# Dubai Burnings - Any Structural Engineers Present?



## Quantumstate (Jul 16, 2010)

I was astonished with the speed of the fire at the Address Downtown. It looked to me as if it was the carpet that was burning, not so much the façade.

But this, the burning of the Torch also this year (BBQ grille on a balcony), and the Tamweel Tower fire in 2012 (cigarette), got me wondering. With the obviously inferior building codes in Dubai, why didn't any of these buildings pancake like the three WTC towers? What can the explanation possibly be for the utter collapse of 7WTC, not to mention the others? This should never happen and buildings are designed so this never happens, at least in the US. And yet Dubai buildings _don't_ collapse, time after time?


----------



## StellarEngine (Dec 29, 2015)

These are concrete structures, with lower burn temps, and lacking the damage of a jet airliner crashing into them.

There is likely structural damage, but not as extreme.

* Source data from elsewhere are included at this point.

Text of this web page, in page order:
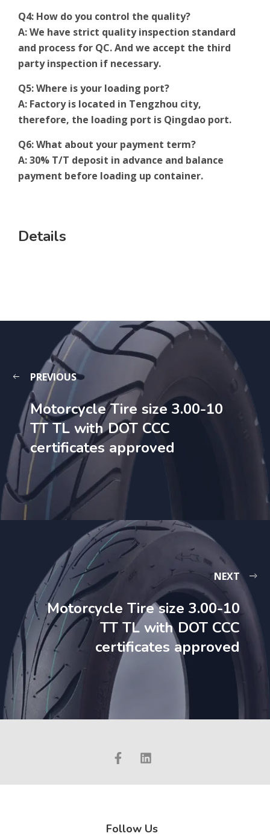
Q4: How do you control the quality?
A: We have strict quality inspection standard
and process for QC. And we accept the third
party inspection if necessary.
Q5: Where is your loading port?
A: Factory is located in Tengzhou city,
therefore, the loading port is Qingdao port.
Q6: What about your payment term?
A: 30% T/T deposit in advance and balance
payment before loading up container.
Details
PREVIOUS
Motorcycle Tire size 3.00-10
TT TL with DOT CCC
certificates approved
NEXT
Motorcycle Tire size 3.00-10
TT TL with DOT CCC
certificates approved
Follow Us
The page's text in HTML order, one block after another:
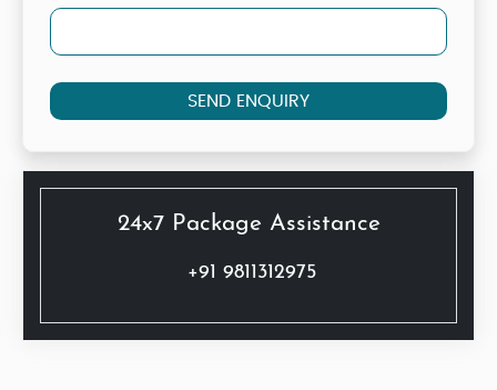
SEND ENQUIRY
24x7 Package Assistance
+91 9811312975
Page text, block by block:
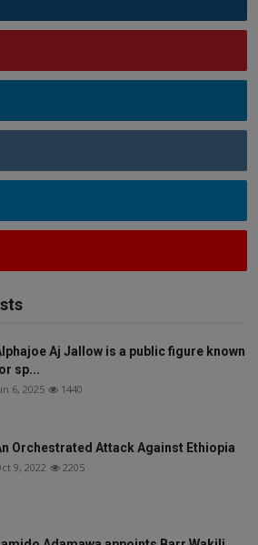
Aj Jallow is a public figure known
sp...
6, 2025 1440
Orchestrated Attack Against Ethiopia
9, 2022 2205
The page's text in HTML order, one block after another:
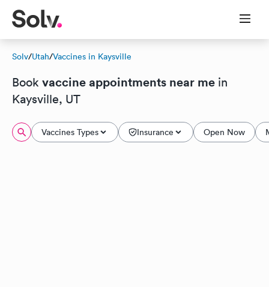
Solv/Utah/Vaccines in Kaysville
Book vaccine appointments near me in
Kaysville, UT
Vaccines Types Insurance Open Now
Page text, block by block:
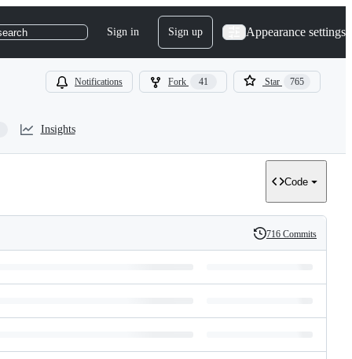
Sign in Sign up Appearance settings
Notifications Fork 41 Star 765
Insights
Code
History
716 Commits
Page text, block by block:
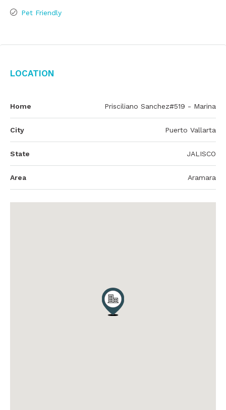
Pet Friendly
Location
Home Prisciliano Sanchez#519 - Marina
City Puerto Vallarta
State JALISCO
Area Aramara
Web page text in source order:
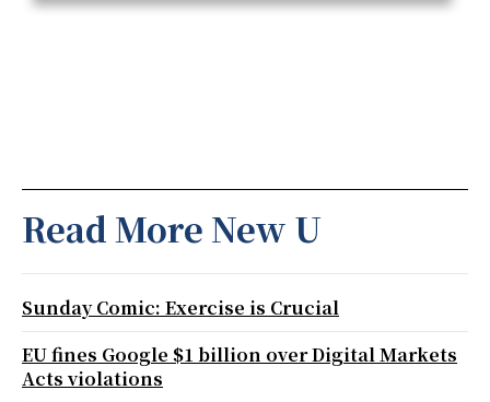
Read More New U
Sunday Comic: Exercise is Crucial
EU fines Google $1 billion over Digital Markets
Acts violations

I wouldn't stay in any of them though.


----------



## spidey7312 (Dec 5, 2015)

The building codes were changed but all of these fires are on buildings built when the codes were still "inferior"


----------



## Salseando (Jan 7, 2014)

*WTC*

The WTC incident was an inside job , a detonation of the towers...more information in lots of videos in YouTube


----------



## StellarEngine (Dec 29, 2015)

Salseando said:


> The WTC incident was an inside job , a detonation of the towers...more information in lots of videos in YouTube


Is this the uae tactic, distract from their tower disasters with wtc bullshit?


----------



## spidey7312 (Dec 5, 2015)

Salseando said:


> The WTC incident was an inside job , a detonation of the towers...more information in lots of videos in YouTube


This thread is about Dubai, not NYC


----------



## Quantumstate (Jul 16, 2010)

This thread is about the WTC buildings and Dubai. Let's not get political like mentioning that records for 3,000 SEC investigations were destroyed.

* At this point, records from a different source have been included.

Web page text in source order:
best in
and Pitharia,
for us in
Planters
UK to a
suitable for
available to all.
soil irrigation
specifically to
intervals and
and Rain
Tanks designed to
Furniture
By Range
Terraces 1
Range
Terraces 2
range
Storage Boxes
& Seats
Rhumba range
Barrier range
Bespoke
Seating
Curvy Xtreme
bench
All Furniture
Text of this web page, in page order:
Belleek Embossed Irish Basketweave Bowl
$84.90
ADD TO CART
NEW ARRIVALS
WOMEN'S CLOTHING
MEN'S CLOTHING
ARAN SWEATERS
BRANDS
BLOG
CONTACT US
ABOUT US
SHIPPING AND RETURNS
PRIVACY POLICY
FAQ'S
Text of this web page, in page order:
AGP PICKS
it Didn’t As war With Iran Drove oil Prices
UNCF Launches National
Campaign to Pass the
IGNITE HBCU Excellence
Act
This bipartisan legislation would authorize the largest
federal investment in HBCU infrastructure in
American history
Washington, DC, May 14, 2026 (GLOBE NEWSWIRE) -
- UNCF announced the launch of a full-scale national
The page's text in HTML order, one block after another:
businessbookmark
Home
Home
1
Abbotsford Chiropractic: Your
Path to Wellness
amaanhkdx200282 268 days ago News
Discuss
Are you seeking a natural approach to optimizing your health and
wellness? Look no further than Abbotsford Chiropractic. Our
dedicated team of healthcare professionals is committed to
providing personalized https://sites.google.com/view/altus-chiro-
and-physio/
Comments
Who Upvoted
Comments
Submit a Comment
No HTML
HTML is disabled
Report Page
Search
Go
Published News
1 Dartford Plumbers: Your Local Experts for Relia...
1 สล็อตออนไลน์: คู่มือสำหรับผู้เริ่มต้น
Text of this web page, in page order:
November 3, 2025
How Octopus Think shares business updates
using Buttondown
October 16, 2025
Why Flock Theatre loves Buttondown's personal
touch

I'm hoping we have some technical people here who are able to comment on why the disparity in results, with some solid information. Why were our superior buildings, inferior? Why did 7WTC drop exactly like an implosion? And why did Dubai's, uhm not.


----------



## StellarEngine (Dec 29, 2015)

Quantumstate said:


> This thread is about the WTC buildings and Dubai. Let's not get political like mentioning that records for 3,000 SEC investigations were destroyed.
> 
> I'm hoping we have some technical people here who are able to comment on why the disparity in results, with some solid information. Why were our superior buildings, inferior? Why did 7WTC drop exactly like an implosion? And why did Dubai's, uhm not.


Then change the title.

What is your purpose here?

What is your agenda?


----------



## Quantumstate (Jul 16, 2010)

A. The title is precise.
B. I do not have an 'agenda'.
C. My reason for these questions is not clear to you? I don't know how to ask this any clearer. English is my native language. Maybe you should tell me what you do not understand, if you are qualified to respond to my questions. If there are no technical people here, I will understand.


----------



## StellarEngine (Dec 29, 2015)

You "questions" have been answered.
You don't like the answers. 
You have an agenda.


----------



## DemolitionDave (Mar 22, 2007)

One was a steel building.

One was a reinforced concrete building thats why.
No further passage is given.